Published online Jan 28, 2016. doi: 10.3748/wjg.v22.i4.1593
Peer-review started: May 6, 2015
First decision: August 26, 2015
Revised: September 2, 2015
Accepted: October 12, 2015
Article in press: October 13, 2015
Published online: January 28, 2016
Processing time: 267 Days and 7.4 Hours
Despite advances in surgical techniques, benign biliary strictures after living donor liver transplantation (LDLT) remain a significant biliary complication and play an important role in graft and patient survival. Benign biliary strictures after transplantation are classified into anastomotic or non-anastomotic strictures. These two types differ in presentation, outcome, and response to therapy. The leading causes of biliary strictures include impaired blood supply, technical errors during surgery, and biliary anomalies. Because patients usually have non-specific symptoms, a high index of suspicion should be maintained. Magnetic resonance cholangiography has gained widespread acceptance as a reliable noninvasive tool for detecting biliary complications. Endoscopy has played an increasingly prominent role in the diagnosis and treatment of biliary strictures after LDLT. Endoscopic management in LDLT recipients may be more challenging than in deceased donor liver transplantation patients because of the complex nature of the duct-to-duct reconstruction. Repeated aggressive endoscopic treatment with dilation and the placement of multiple plastic stents is considered the first-line treatment for biliary strictures. Percutaneous and surgical treatments are now reserved for patients for whom endoscopic management fails and for those with multiple, inaccessible intrahepatic strictures or Roux-en-Y anastomoses. Recent advances in enteroscopy enable treatment, even in these latter cases. Direct cholangioscopy, another advanced form of endoscopy, allows direct visualization of the inner wall of the biliary tree and is expected to facilitate stenting or stone extraction. Rendezvous techniques can be a good option when the endoscopic approach to the biliary stricture is unfeasible. These developments have resulted in almost all patients being managed by the endoscopic approach.

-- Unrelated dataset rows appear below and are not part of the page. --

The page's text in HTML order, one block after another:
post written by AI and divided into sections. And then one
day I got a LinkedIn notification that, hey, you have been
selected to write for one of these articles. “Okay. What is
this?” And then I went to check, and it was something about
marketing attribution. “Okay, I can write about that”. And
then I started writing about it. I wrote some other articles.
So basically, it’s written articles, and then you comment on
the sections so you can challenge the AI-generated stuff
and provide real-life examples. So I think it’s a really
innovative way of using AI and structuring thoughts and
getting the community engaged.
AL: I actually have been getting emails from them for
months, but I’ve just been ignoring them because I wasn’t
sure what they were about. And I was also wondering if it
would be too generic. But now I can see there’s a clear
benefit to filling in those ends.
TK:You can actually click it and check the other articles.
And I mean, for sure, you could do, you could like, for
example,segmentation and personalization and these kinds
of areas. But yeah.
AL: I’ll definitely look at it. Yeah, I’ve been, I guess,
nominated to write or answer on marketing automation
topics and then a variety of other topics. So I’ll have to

Core tip: The small diameter and complex nature of the duct-to-duct reconstruction of the bile duct in living donor liver transplantation lead to more biliary strictures and difficulties in treatment. A high index of suspicion for the development of biliary stricture should be maintained in order to allow early recognition and early intervention. Nonsurgical methods have become standard therapy. Endoscopic management is generally very effective and has a low incidence of procedure-related complications. Technological advances with newer endoscopic techniques or instruments have continued and may offer the opportunity to widen the indication of endoscopic treatment and to manage more efficiently.